# Hardman Cyclone Mixing Paddles



## Workaholic (Apr 17, 2007)

I have been using this mixing paddle for about three weeks now. http://www.hardmansystems.com/products/paddles/

This is a very strong and very well made mixing paddle, it was created to mix drywall but I have been using it for mixing paint and it does a very good job, it cleans off easy and is a "tools for life" product so if it breaks it is replaced. It mixes a 5'er really well and it is fast as well. The mixer pivots so that it pulls the bottom of the product up. 

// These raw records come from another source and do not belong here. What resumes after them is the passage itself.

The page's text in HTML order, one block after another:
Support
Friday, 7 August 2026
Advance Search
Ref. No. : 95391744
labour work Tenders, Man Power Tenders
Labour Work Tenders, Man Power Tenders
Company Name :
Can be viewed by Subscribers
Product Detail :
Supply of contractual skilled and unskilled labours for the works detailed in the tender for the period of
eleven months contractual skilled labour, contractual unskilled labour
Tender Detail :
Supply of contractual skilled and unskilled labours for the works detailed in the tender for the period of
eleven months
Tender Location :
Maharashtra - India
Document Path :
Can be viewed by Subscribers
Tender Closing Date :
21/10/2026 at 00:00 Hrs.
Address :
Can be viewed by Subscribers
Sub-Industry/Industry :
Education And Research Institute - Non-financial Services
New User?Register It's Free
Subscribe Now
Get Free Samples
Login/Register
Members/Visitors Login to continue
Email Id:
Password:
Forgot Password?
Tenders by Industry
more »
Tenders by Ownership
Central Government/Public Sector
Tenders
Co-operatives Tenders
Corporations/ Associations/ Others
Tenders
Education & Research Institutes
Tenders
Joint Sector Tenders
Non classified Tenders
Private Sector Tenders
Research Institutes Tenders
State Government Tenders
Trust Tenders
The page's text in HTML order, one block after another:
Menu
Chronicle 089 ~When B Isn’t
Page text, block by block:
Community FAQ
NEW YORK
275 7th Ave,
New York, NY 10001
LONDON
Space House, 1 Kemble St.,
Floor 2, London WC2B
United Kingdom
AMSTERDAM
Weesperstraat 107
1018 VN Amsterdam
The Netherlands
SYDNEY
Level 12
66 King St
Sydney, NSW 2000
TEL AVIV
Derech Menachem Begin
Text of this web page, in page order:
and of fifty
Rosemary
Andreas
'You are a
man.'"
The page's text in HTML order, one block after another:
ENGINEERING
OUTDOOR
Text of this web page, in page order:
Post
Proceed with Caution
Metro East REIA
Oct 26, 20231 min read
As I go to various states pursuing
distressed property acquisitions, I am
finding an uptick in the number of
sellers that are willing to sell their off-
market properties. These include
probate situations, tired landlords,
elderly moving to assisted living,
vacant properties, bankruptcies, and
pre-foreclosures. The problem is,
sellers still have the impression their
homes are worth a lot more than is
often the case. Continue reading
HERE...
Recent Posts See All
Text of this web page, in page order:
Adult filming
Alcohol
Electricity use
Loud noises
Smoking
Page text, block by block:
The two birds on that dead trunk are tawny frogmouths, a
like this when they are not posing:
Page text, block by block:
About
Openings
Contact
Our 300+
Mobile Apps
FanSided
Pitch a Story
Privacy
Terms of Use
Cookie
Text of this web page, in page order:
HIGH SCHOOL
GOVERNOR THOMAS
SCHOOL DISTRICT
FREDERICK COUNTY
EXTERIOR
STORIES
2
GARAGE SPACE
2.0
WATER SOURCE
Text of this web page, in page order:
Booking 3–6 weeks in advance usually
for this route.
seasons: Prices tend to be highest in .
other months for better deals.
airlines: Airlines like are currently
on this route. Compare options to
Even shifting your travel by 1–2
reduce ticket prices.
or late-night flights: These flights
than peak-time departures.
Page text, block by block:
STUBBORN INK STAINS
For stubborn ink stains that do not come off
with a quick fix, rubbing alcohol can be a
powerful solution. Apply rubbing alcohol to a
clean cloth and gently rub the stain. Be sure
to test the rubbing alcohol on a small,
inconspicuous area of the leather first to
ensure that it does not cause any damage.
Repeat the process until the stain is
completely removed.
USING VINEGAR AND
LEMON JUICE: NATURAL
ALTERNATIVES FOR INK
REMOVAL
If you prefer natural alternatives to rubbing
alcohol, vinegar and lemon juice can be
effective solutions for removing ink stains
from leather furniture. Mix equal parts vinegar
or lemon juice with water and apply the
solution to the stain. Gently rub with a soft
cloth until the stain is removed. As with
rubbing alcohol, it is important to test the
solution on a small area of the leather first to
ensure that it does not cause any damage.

I tried to find flaws with this mixer and the only flaw that I am so far able to find is that it is powerful and if you have a high powered drill and do not put it on a low setting it will fling paint out of the bucket, if you are aware of this before using it should not be a problem. 

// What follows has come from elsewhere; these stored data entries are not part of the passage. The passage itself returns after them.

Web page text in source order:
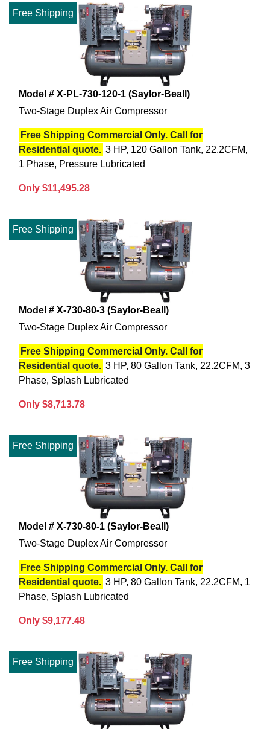
Free Shipping
Model # X-PL-730-120-1 (Saylor-Beall)
Two-Stage Duplex Air Compressor
Free Shipping Commercial Only. Call for
Residential quote. 3 HP, 120 Gallon Tank, 22.2CFM,
1 Phase, Pressure Lubricated
Only $11,495.28
Free Shipping
Model # X-730-80-3 (Saylor-Beall)
Two-Stage Duplex Air Compressor
Free Shipping Commercial Only. Call for
Residential quote. 3 HP, 80 Gallon Tank, 22.2CFM, 3
Phase, Splash Lubricated
Only $8,713.78
Free Shipping
Model # X-730-80-1 (Saylor-Beall)
Two-Stage Duplex Air Compressor
Free Shipping Commercial Only. Call for
Residential quote. 3 HP, 80 Gallon Tank, 22.2CFM, 1
Phase, Splash Lubricated
Only $9,177.48
Free Shipping
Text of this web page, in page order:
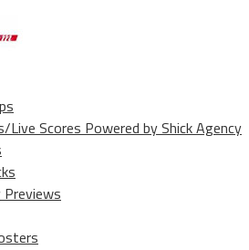
Live Scores Powered by Shick Agency
Previews
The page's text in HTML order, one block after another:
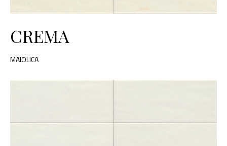
CREMA
MAIOLICA
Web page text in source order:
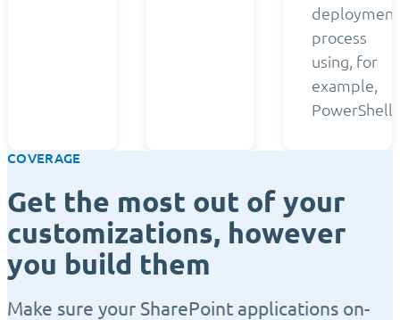
deployment
process
using, for
example,
PowerShell.
COVERAGE
Get the most out of your
customizations, however
you build them
Make sure your SharePoint applications on-
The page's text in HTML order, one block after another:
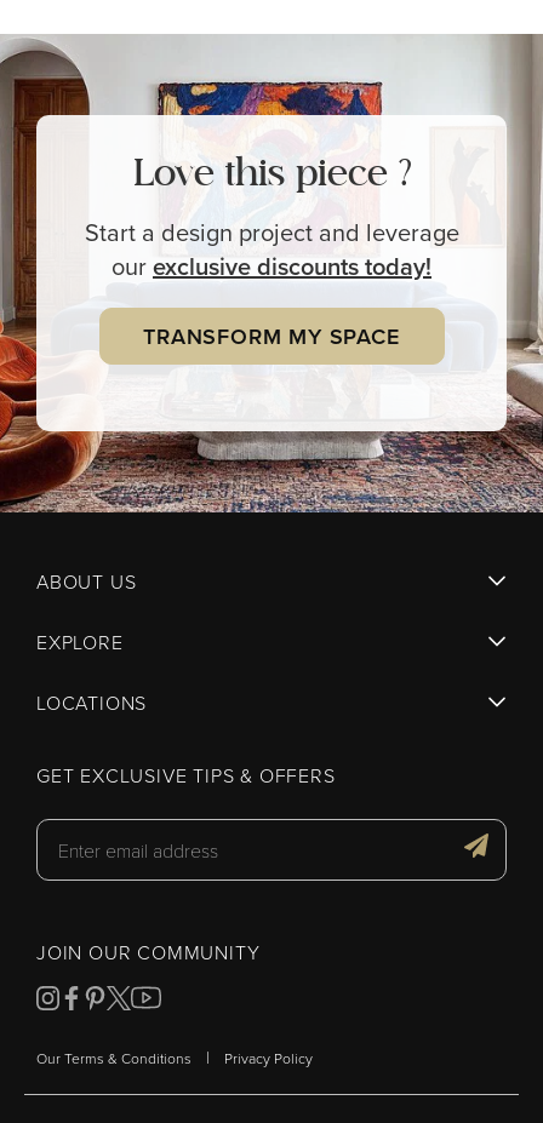
Love this piece ?
Start a design project and leverage
ourexclusivediscounts today!
TRANSFORM MY SPACE
ABOUT US
EXPLORE
LOCATIONS
GET EXCLUSIVE TIPS & OFFERS
JOIN OUR COMMUNITY
Our Terms & Conditions | Privacy Policy

I believe that if this was marketed to paint vendors a gallon sized version would be required and would also be in my arsenal as well. 

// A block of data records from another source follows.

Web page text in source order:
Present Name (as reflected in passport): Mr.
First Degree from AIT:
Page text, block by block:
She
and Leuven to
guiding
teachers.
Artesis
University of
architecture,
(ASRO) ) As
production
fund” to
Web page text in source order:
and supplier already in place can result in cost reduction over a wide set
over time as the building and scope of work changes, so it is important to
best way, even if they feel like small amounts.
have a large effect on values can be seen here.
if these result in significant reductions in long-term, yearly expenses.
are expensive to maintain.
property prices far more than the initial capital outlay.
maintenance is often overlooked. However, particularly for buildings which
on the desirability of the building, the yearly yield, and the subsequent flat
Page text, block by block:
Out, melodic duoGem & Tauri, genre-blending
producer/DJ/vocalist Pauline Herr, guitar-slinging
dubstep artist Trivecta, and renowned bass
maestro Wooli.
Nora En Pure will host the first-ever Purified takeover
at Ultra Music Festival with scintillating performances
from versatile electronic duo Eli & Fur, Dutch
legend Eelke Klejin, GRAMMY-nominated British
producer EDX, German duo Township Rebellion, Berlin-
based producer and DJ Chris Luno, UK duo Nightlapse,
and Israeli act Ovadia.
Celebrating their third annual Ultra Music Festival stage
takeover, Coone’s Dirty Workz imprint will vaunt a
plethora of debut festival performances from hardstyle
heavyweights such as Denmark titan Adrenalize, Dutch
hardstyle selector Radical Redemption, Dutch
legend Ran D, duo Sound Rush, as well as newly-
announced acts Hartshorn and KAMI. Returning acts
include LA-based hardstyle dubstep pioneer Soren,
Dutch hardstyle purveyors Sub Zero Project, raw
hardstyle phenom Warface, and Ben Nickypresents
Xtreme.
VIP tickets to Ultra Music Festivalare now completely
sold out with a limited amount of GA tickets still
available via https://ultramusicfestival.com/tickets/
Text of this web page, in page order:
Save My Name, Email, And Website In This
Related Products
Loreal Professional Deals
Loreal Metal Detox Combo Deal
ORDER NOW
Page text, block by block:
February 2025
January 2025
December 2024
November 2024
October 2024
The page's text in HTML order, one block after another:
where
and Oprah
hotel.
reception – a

I am only starting this thread because I was impressed with this mixer and thought that if any of my brothers of the brush were in the market for a new mixer this was the one to have and their knives and pans are nice as well. 

I will try and take a picture of it in action tomorrow when I use it again.


----------



## Workaholic (Apr 17, 2007)

I have used this product for awhile now and here is a review I wrote on it at 
http://bloggingpainters.com/cyclone-mixing-paddles/


----------



## RH (Sep 7, 2010)

Thanks for taking the time to do this Sean.


----------



## RCP (Apr 18, 2007)

Good post Sean, the journey has just begun!


----------



## Workaholic (Apr 17, 2007)

Thanks peeps. That was my toe in the water piece.

Chris the google places should be active tomorrow.


----------



## Softy (Jul 19, 2009)

Thanks for the idea but how does it perform with mud or texture? I been using metal squirrel cage. It does well for paint but annoying clog for mud or text.


----------